Adam Hynam-Smith

Dispatches from one of Canada’s best new restaurants

There’s a way to earn chef Adam Hynam-Smith’s respect.

It’s with couscous. But there’s a catch: the tiny balls of crushed durum semolina that are a staple in North Africa and the Middle East have to be cooked properly.

“I have no respect for anyone who can’t cook couscous,” Hynam-Smith said. “It takes a lot longer than people think.”

And it’s different than how the Australian-born culinarian, who co-owns Dispatch in downtown St. Catharines with his wife and local artist Tamara Jensen, was taught to prepare it in some of the finest kitchens that weaned him Down Under.

It wasn’t until a trip to Morocco as a young twenty-something that Hynam-Smith learned the right way to cook couscous. It starts with respect for the ingredient, with the finer preparation details gleaned during an a méchoui feast in the lower Atlas mountains. Outside, the men cooked a whole lamb in an underground pit of coals. Inside, women prepared vegetables, fresh breads and what would become Hynam-Smith’s benchmark, couscous.
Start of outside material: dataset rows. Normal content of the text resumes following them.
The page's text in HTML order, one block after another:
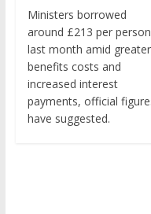
around £213 per person
last month amid greater
benefits costs and
increased interest
payments, official figures
have suggested.
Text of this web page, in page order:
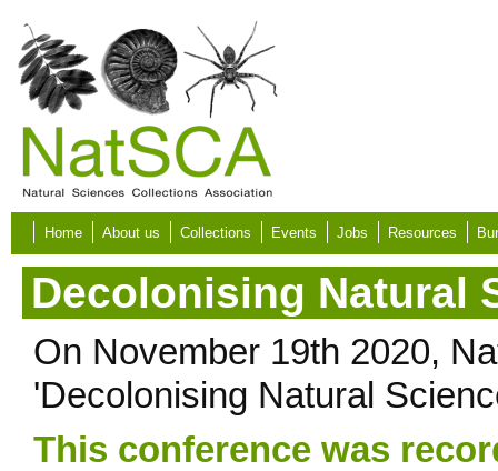
Skip to main content
Home About us Collections Events Jobs Resources
Decolonising Natural
On November 19th 2020,
'Decolonising Natural
This conference was
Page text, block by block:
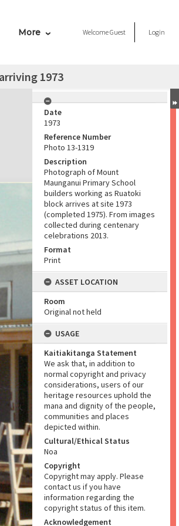
More WelcomeGuest Login
1973
Date
1973
Reference Number
Photo 13-1319
Description
Photograph of Mount
Maunganui Primary School
builders working as Ruatoki
block arrives at site 1973
(completed 1975). From images
collected during centenary
celebrations 2013.
Format
Print
ASSET LOCATION
Room
Original not held
USAGE
Kaitiakitanga Statement
We ask that, in addition to
normal copyright and privacy
considerations, users of our
heritage resources uphold the
mana and dignity of the people,
communities and places
depicted within.
Cultural/Ethical Status
Noa
Copyright
Copyright may apply. Please
contact us if you have
information regarding the
copyright status of this item.
Acknowledgement
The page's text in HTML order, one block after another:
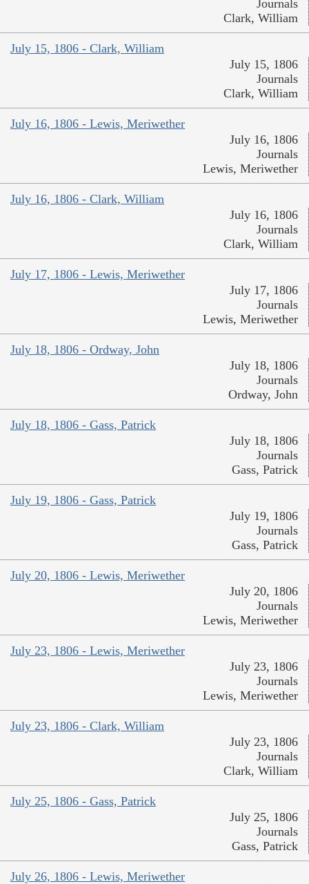
Journals
Clark, William
July 15, 1806 - Clark, William
July 15, 1806
Journals
Clark, William
July 16, 1806 - Lewis, Meriwether
July 16, 1806
Journals
Lewis, Meriwether
July 16, 1806 - Clark, William
July 16, 1806
Journals
Clark, William
July 17, 1806 - Lewis, Meriwether
July 17, 1806
Journals
Lewis, Meriwether
July 18, 1806 - Ordway, John
July 18, 1806
Journals
Ordway, John
July 18, 1806 - Gass, Patrick
July 18, 1806
Journals
Gass, Patrick
July 19, 1806 - Gass, Patrick
July 19, 1806
Journals
Gass, Patrick
July 20, 1806 - Lewis, Meriwether
July 20, 1806
Journals
Lewis, Meriwether
July 23, 1806 - Lewis, Meriwether
July 23, 1806
Journals
Lewis, Meriwether
July 23, 1806 - Clark, William
July 23, 1806
Journals
Clark, William
July 25, 1806 - Gass, Patrick
July 25, 1806
Journals
Gass, Patrick
July 26, 1806 - Lewis, Meriwether

“I’d go from outside to inside to watch the women inside preparing the couscous and vegetables,” Hynam-Smith recalled. “I was absolutely fascinated watching them prepare couscous.”
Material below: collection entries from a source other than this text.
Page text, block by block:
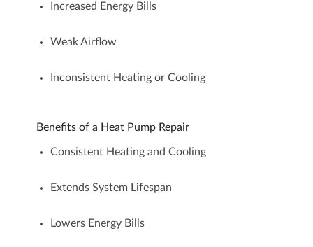
Increased Energy Bills
Weak Airflow
Inconsistent Heating or Cooling
Benefits of a Heat Pump Repair
Consistent Heating and Cooling
Extends System Lifespan
Lowers Energy Bills
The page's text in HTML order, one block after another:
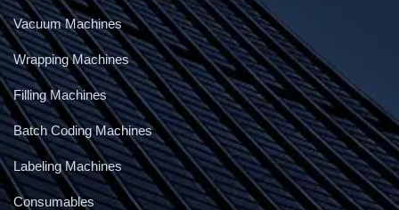
Vacuum Machines
Wrapping Machines
Filling Machines
Batch Coding Machines
Labeling Machines
Consumables
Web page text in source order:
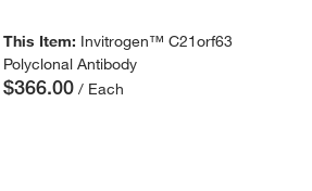
This Item: Invitrogen™ C21orf63
Polyclonal Antibody
$366.00 / Each
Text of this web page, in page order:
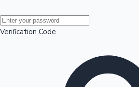
Mollywood News
Verification Code
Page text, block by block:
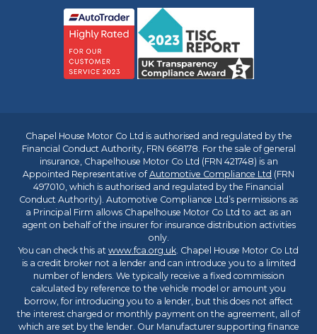
Chapel House Motor Co Ltd is authorised and regulated by the
Financial Conduct Authority, FRN 668178. For the sale of general
insurance, Chapelhouse Motor Co Ltd (FRN 421748) is an
Appointed Representative ofAutomotive Compliance Ltd (FRN
497010, which is authorised and regulated by the Financial
Conduct Authority). Automotive Compliance Ltd’s permissions as
a Principal Firm allows Chapelhouse Motor Co Ltd to act as an
agent on behalf of the insurer for insurance distribution activities
only.
You can check this at www.fca.org.uk. Chapel House Motor Co Ltd
is a credit broker not a lender and can introduce you to a limited
number of lenders. We typically receive a fixed commission
calculated by reference to the vehicle model or amount you
borrow, for introducing you to a lender, but this does not affect
the interest charged or monthly payment on the agreement, all of
which are set by the lender. Our Manufacturer supporting finance
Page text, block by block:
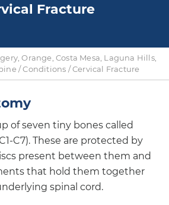
Fracture
Orange, Costa Mesa, Laguna Hills,
/Conditions / Cervical Fracture
of seven tiny bones called
C7). These are protected by
present between them and
that hold them together
spinal cord.
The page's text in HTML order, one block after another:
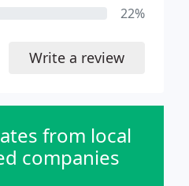
22%
Write a review
from local
companies

Those influences from his world travels can be tasted today on Dispatch’s lauded meze-inspired menu. It’s filled with the small plates that are a big part of the dining experience in Mediterranean and Arab countries.

And Hynam-Smith is as exacting in his preparation — be it of couscous or anything else on the menu at Dispatch — as what he saw in Morocco in 2006.
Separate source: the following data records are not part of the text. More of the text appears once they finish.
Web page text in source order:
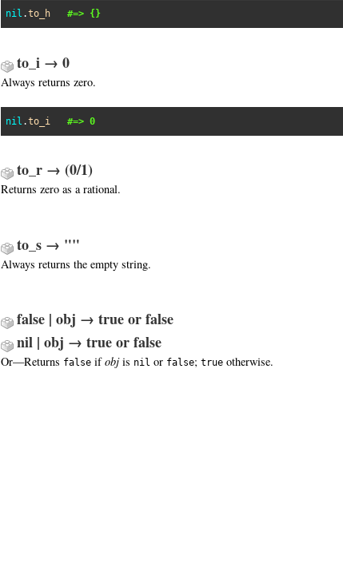
nil .to_h #=> {}
to_i → 0
Always returns zero.
nil .to_i #=> 0
to_r → (0/1)
Returns zero as a rational.
to_s → ""
Always returns the empty string.
false | obj → true or false
nil | obj → true or false
Or—Returns false ifobjis nil or false; true otherwise.
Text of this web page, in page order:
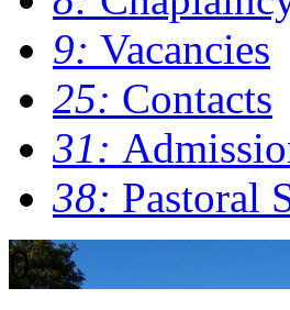
9: Vacancies
25: Contacts
31:
38: Pastoral
0
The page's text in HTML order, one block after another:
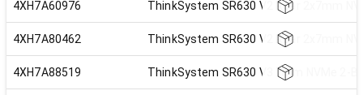
4XH7A60976 ThinkSystem SR630 V2 Rear 2x7mm
4XH7A80462 ThinkSystem SR630 V2 Rear 2x7mm
4XH7A88519 ThinkSystem SR630 V3 7mm NVMe 2-
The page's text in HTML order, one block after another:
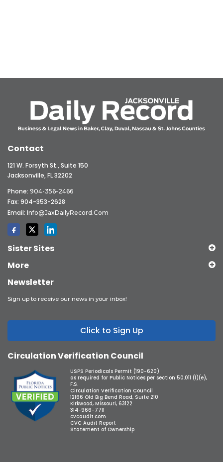
Contact
121 W. Forsyth St., Suite 150
Jacksonville, FL 32202
Phone: 904-356-2466
Fax: 904-353-2628
Email: Info@JaxDailyRecord.com
Sister Sites
More
Newsletter
Sign up to receive our news in your inbox!
Click to Sign Up
Circulation Verification Council
USPS Periodicals Permit (190-620)
as required for Public Notices per section 50.011 (1)(e),
F.S.
Circulation Verification Council
12166 Old Big Bend Road, Suite 210
Kirkwood, Missouri, 63122
314-966-7711
cvcaudit.com
CVC Audit Report
Statement of Ownership

His education in professional kitchens started much earlier, however. Hynam-Smith was 13 when he landed a job washing dishes for chef Robert Griffiths, who helmed some of Australia’s best galleys. He landed the gig with the help of his parents who knew even then that a kitchen was where their son wanted to be.

“Going into restaurants, eating at restaurants, I wanted to do it,” Hynam-Smith said. “We’d go to (Griffiths’ restaurant) for dinner all the time and my parents told them of my interest. They offered me a job in the kitchen washing dishes.”

But Hynam-Smith, who was fascinated by food — the preparation, the bonding that happens over the table — wasn’t so good with steel wool and dish soap. He was too busy watching the chefs as they worked.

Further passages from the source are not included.